[Stored records]
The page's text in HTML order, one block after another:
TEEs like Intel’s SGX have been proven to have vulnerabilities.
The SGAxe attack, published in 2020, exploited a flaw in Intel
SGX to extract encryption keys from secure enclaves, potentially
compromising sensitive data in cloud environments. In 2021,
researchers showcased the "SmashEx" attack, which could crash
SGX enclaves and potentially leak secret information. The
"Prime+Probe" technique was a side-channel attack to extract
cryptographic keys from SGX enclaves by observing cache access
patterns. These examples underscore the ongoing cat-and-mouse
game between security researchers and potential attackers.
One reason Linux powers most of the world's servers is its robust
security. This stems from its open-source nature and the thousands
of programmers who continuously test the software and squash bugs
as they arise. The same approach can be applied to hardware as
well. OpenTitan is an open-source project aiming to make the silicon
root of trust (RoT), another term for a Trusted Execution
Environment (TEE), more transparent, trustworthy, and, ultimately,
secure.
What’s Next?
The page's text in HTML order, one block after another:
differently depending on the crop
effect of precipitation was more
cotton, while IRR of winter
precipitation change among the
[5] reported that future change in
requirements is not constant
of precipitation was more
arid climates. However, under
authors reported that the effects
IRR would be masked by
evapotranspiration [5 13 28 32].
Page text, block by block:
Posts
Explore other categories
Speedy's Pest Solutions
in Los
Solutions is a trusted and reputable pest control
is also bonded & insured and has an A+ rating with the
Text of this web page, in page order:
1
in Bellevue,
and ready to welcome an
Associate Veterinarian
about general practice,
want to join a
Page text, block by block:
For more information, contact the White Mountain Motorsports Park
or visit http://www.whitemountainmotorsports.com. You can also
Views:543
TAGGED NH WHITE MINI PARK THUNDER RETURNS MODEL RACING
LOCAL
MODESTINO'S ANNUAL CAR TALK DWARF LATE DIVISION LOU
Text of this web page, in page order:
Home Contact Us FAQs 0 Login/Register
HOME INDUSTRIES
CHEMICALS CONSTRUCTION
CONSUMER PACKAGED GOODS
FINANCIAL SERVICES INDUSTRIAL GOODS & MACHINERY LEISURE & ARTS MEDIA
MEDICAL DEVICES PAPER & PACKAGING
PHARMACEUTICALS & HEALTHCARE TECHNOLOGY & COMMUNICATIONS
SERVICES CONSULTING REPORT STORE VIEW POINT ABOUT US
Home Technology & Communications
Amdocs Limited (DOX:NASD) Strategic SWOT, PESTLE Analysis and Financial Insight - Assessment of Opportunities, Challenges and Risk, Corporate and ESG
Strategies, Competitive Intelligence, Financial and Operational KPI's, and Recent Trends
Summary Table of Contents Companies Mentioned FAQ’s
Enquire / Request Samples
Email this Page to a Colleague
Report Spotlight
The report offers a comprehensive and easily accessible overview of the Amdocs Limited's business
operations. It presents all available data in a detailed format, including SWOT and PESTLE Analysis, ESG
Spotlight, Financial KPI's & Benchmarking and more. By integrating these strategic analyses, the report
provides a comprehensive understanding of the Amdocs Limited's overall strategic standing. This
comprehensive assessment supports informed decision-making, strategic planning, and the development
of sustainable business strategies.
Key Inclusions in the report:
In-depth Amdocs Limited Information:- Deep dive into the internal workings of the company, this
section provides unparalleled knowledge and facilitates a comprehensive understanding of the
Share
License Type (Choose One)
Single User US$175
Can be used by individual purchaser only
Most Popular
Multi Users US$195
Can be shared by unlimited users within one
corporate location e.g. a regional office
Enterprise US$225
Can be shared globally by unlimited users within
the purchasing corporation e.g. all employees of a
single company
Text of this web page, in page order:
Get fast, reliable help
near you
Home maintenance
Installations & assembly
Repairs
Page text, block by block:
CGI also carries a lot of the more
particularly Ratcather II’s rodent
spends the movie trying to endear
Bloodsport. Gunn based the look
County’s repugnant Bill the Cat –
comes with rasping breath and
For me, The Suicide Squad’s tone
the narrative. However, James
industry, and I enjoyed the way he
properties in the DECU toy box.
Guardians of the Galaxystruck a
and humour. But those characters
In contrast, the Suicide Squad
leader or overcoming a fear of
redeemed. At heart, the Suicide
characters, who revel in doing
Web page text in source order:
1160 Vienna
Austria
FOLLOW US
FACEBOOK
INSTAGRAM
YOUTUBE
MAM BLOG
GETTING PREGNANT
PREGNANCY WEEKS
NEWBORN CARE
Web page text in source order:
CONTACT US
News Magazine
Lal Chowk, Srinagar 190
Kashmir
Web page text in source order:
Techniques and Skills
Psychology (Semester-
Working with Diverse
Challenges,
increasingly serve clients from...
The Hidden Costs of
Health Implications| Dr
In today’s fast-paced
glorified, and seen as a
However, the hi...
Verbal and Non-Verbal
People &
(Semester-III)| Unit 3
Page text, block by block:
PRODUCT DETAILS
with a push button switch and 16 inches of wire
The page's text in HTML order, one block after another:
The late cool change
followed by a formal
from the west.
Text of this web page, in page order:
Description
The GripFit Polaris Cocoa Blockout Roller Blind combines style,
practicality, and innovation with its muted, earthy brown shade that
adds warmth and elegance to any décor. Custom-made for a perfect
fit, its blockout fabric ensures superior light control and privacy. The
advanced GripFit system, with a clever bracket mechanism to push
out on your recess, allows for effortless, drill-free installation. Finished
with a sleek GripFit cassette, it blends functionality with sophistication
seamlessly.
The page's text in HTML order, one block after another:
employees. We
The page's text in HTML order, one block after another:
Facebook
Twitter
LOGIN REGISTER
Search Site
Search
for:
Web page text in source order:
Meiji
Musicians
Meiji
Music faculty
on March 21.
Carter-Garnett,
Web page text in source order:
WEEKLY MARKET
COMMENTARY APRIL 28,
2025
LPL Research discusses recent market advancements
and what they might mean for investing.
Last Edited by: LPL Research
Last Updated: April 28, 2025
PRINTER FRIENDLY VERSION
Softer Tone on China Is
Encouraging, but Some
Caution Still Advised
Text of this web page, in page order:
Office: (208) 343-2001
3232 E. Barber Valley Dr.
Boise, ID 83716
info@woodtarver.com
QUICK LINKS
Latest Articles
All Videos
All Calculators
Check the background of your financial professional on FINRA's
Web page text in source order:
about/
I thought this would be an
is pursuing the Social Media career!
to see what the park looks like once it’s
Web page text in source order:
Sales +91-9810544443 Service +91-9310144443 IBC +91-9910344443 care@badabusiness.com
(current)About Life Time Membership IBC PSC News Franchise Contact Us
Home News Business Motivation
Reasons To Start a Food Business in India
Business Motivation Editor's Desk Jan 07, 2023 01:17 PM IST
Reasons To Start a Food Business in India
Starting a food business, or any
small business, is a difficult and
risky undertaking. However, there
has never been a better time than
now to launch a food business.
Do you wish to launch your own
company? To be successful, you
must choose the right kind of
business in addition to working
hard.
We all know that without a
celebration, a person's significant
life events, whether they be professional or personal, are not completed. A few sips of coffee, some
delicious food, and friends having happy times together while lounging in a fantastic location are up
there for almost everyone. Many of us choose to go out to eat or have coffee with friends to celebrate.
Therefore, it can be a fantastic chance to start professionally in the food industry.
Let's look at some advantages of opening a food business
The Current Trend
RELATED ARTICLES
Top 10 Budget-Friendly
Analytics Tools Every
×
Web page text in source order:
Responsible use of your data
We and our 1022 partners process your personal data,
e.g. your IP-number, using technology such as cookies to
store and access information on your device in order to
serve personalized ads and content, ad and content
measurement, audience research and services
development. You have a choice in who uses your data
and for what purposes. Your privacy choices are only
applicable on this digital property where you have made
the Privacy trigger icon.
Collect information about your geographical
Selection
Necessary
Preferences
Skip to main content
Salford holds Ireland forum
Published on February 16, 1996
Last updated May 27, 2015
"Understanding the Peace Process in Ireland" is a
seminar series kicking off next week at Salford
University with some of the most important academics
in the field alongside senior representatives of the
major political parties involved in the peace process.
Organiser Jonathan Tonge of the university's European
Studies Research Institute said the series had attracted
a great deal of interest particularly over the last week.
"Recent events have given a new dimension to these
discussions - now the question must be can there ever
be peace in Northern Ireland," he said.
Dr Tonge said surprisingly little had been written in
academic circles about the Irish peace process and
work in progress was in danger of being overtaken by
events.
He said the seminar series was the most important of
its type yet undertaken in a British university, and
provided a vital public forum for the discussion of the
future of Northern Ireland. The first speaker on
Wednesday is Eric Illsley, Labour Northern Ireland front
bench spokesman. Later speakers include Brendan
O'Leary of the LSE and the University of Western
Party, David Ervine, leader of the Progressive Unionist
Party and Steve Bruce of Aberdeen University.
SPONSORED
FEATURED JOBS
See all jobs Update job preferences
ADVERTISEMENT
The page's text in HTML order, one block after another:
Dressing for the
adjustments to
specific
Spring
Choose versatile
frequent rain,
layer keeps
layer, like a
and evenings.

### ASSIGNMENT:
Line count for "secure": count the lines in the records above that hold this word, and give only the number.

### ANSWER SPACE:
2